Should Nurses be Considered 'Good Samaritans'?
Published: 18 January 2017
Published: 18 January 2017
It is safe to assume most healthcare professionals will encounter a situation outside of work in which the provision of medical assistance is necessary.
The decision to help is not a legal requirement, yet the sense of responsibility to provide skill and expertise is almost second nature.
If our knowledge continues to benefit others outside the workplace, shouldn’t we be inclined to use it? Because it is not an obligation, it is down to morals and anxieties in judging how a person may react.
If lacking in confidence or skill, they may be less likely to respond. The fear of repercussions could also deter aid. When confronted by a critical injury where the outcome is likely to be poor, although it is not the fault of the tending practitioner, it may be challenging to avoid feeling partially responsible.
Despite these apprehensions, I have always felt compelled to help. Recently, I found myself confronted by this very situation.
As I stood on the platform in my usual morning haze waiting for the train to arrive, I was quickly snapped out of my daydream by an announcement over the loudspeaker:
“If there are any qualified doctors or nurses at the station, please could they make themselves known to a member of staff. There is an unwell passenger on a train approaching the station.”
It was the announcement I have always dreaded.
I recalled the last time it had occurred, when I was in my second year of nursing school and on a transatlantic flight. At the time, I had minimal confidence and experience so I had not risen to assist—a registered practitioner was also on the flight. This time, it was my turn.
The passenger was slumped on the floor of the train, slowly regaining consciousness. With the assistance of the train staff, he was escorted to a bench on the platform.
I began with simple questions: can you tell me your name, do you know where you are, can you tell me what happened before you fainted, did you eat breakfast, do you have any past medical history, are you on any medication?
He had a history of hypertension and was routinely monitored by his doctor. Upon returning home from work the night before, he felt symptomatic and had administered an antihypertensive. He complained that his headache was still present. At this point in the assessment, a junior doctor stepped in. I relayed the acquired information and we concluded that he needed to attend the emergency department. An ambulance was called and I waited with the passenger until it arrived.
That very same day, in the afternoon, I went to the supermarket. While trawling through the aisles, I honed in on a shop-wide announcement. Could a first-aider please go to the cashiers desk.
Again, I felt myself drawn to the scene. What if the emergency was beyond the capability of a first-aider? If I neglected to go, I knew I would not be able to live with myself.
At the till, was a woman who appeared to be very tired and unable to stand. I informed the staff that I was a qualified nurse and requested some information about what was happening. The woman turned to me and said I’m having a seizure.

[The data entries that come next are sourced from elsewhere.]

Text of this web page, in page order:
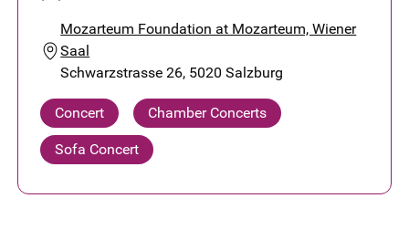
Mozarteum Foundation at Mozarteum, Wiener
Saal
Schwarzstrasse 26, 5020 Salzburg
Concert Chamber Concerts
Sofa Concert

I began to probe further with questions. Can you tell me what type of seizures you have, have you taken your medication, is this the first one of the day?
This had been the second seizure of the day and she was feeling very fatigued. For quite a few years, she had been suffering from focal seizures exacerbated during times of stress. I advised that she should attend the emergency department for her own safety and explained that they may need to review the dosage of her anti-epileptic.
The gratitude received from both people, although pleasant, left me feeling slightly awkward.
Outside the hospital, medical assistance is viewed as an act of kindness. However, I could not help but feel it should not elicit that response.
In recalling memorable shifts, I found the times in which I had experienced the greatest job satisfaction were when I could help patients the most. In each of those out-of-work scenarios, I experienced the same sentiments. If I could assist in any way, why wouldn’t I?
In speaking to colleagues and friends in a medical profession, these same inclinations appear to resonate throughout.
The possession of a strong sense of identity is a common trait in nursing. Our inability to disconnect our intrinsic drive contributes to the desire to help even outside the workplace.
A few of my friends have shared similar (and more critical) stories-one performed CPR in a restaurant, another in the street. Both of those people survived. If they had not been tended to, those outcomes could have been less favourable.
In my first year of qualifying, my friend and I tended to a young girl at a festival who had her drink spiked. Last year, at a train station, another friend and I assisted a girl having an epileptic seizure. These encounters are unpredictable yet we are seemingly prepared.
This leads me to wonder exactly what fosters our responses. Is it something we have trained ourselves to do, in caring for strangers? Or is it human nature?
The desire to aid and care provided my initial incentive for pursuing a career in nursing. From meeting many nurses throughout the past six years, it is clear to see they share similar sentiments. In possessing them, it also becomes more difficult to disconnect–whether it’s providing family members with advice or helping a stranger.
Despite constant reminders to leave work at work, we cannot disengage this intrinsic response. Our ability to help others is a skill that defines us, even beyond professional identity. It is our composition and what yields compassion.
As highlighted by gratitude for our help—it is so unique and valued that we should be embracing our capability to share it with others.